The proposal anticipates that after the reforms, the DAO's annual revenue could reach about $1.22 million, which is more than four times the current $290,000.

Those Who Want to Leave Can Destroy BAL for Stablecoins at $0.16 Each

The treasury will also allocate 35% of its assets (approximately $3.6 million) as a dedicated pool, not to actively buy BAL from the secondary market, but to open a "burn for stablecoin" channel: BAL holders can voluntarily send tokens into smart contracts for destruction, receiving an equivalent stablecoin at NAV price (net asset value, approximately $0.16 each).

The window will open 12 months after the proposal is passed, lasting for 12 weeks, where any unused stablecoins will revert back to the treasury after the window closes. The 12-month waiting period is designed to allow veBAL holders, who gradually unlock, to participate.

As of the time of writing, the price of BAL is $0.1548, below the NAV price. Providing an exit at NAV price gives those wanting to leave a more dignified option than a secondary market sell-off.

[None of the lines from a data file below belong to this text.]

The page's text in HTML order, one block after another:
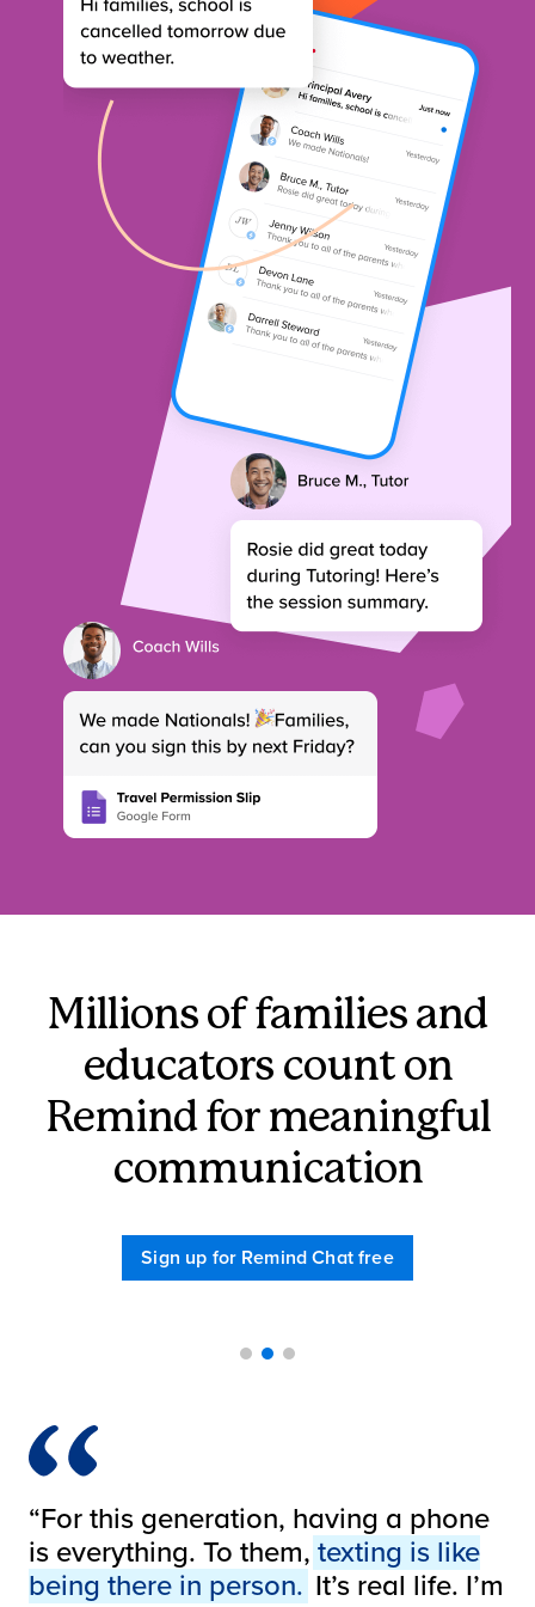
Millions of families and
educators count on
Remind for meaningful
communication
Sign up for Remind Chat free
1 2 3
“I use Remind to text pictures to
parents of what we’re doing, or let
them know about a school event
“For this generation, having a phone
is everything. To them, texting is like
being there in person. It’s real life. I’m
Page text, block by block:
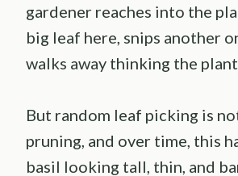
gardener reaches into the
big leaf here, snips another
walks away thinking the
But random leaf picking is
pruning, and over time, this
basil looking tall, thin, and
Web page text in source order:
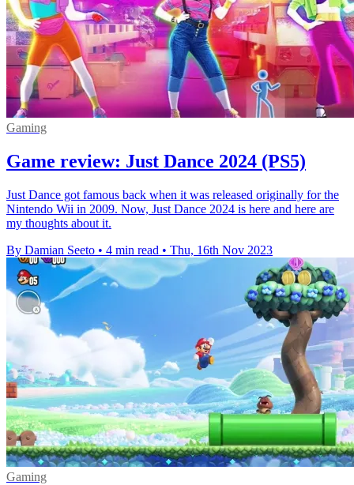
Gaming
Game review: Just Dance 2024 (PS5)
Just Dance got famous back when it was released originally for the
Nintendo Wii in 2009. Now, Just Dance 2024 is here and here are
my thoughts about it.
By Damian Seeto • 4 min read • Thu, 16th Nov 2023
Gaming

If this channel is fully utilized, approximately 22.7 million BAL will be destroyed, accounting for about 35% of the circulating supply, which is six times the current annual inflation release.

9-Year "Runway": Is It Enough?

If both proposals pass, the financial model calculated by the team is as follows:

DAO annual revenue of about $1.22 million (assuming the V3 fee reduction leads to an increase in organic TVL), annual operational expenditure of $1.9 million, buyback expenditure of about $3.6 million, plus $500,000 for veBAL compensation.

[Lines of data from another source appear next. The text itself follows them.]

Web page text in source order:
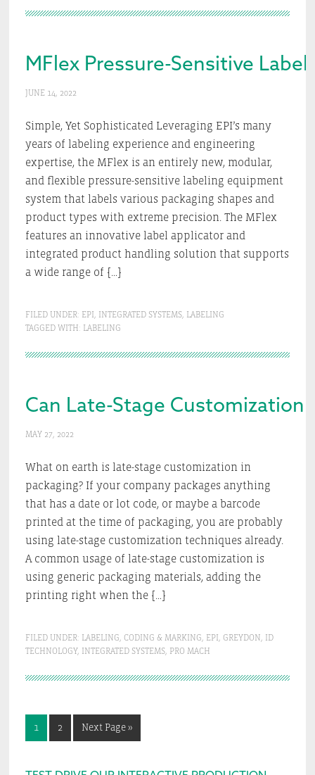
MFlex Pressure-Sensitive
JUNE 14, 2022
Simple, Yet Sophisticated Leveraging EPI’s many
years of labeling experience and engineering
expertise, the MFlex is an entirely new, modular,
and flexible pressure-sensitive labeling equipment
system that labels various packaging shapes and
product types with extreme precision. The MFlex
features an innovative label applicator and
integrated product handling solution that supports
a wide range of […]
FILED UNDER: EPI, INTEGRATED SYSTEMS, LABELING
TAGGED WITH: LABELING
Can Late-Stage Customization
MAY 27, 2022
What on earth is late-stage customization in
packaging? If your company packages anything
that has a date or lot code, or maybe a barcode
printed at the time of packaging, you are probably
using late-stage customization techniques already.
A common usage of late-stage customization is
using generic packaging materials, adding the
printing right when the […]
FILED UNDER: LABELING, CODING & MARKING, EPI, GREYDON, ID
TECHNOLOGY, INTEGRATED SYSTEMS, PRO MACH
Go
to
1
Go
to
2
Go
to
Next Page »
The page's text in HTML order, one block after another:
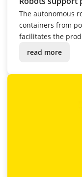
The autonomous
containers from
facilitates the
instrumentation
read more
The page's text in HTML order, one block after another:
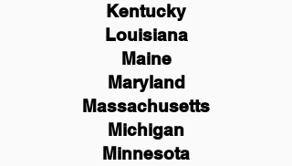
Kentucky
Louisiana
Maine
Maryland
Massachusetts
Michigan
Minnesota

After completing the buyback and compensation, the treasury will still have about $6.2 million left, and the annual funding gap will shrink from about $2.6 million to $700,000, theoretically extending the survival cycle to nearly 9 years.

For a DeFi protocol, 9 years is sufficient to traverse a full industry cycle.

However, this model is based on optimistic assumptions: the reduction of V3 protocol commission does indeed stimulate more organic TVL; the downsized team can effectively support the protocol's daily operations, security maintenance, and other business; core products (especially reCLAMM) can successfully attract the market again after repairs.

If any one link falls below expectations, the 9-year survival cycle will rapidly shorten. The team has made it clear that if the DAO's monthly income falls below $60,000 for three consecutive months, they must submit a revised plan to the community.

For Balancer, this is an almost all-or-nothing reform. Abandoning the once-proud veBAL mechanism and the complex multi-party revenue-sharing structure, they are returning to a fundamentally streamlined approach: allowing real trading fees to drive the protocol's survival, rather than relying on newly minted tokens to maintain a false prosperity.

Whether this drastic reform will be effective ultimately rests with the market and time; we await to observe the long-term results.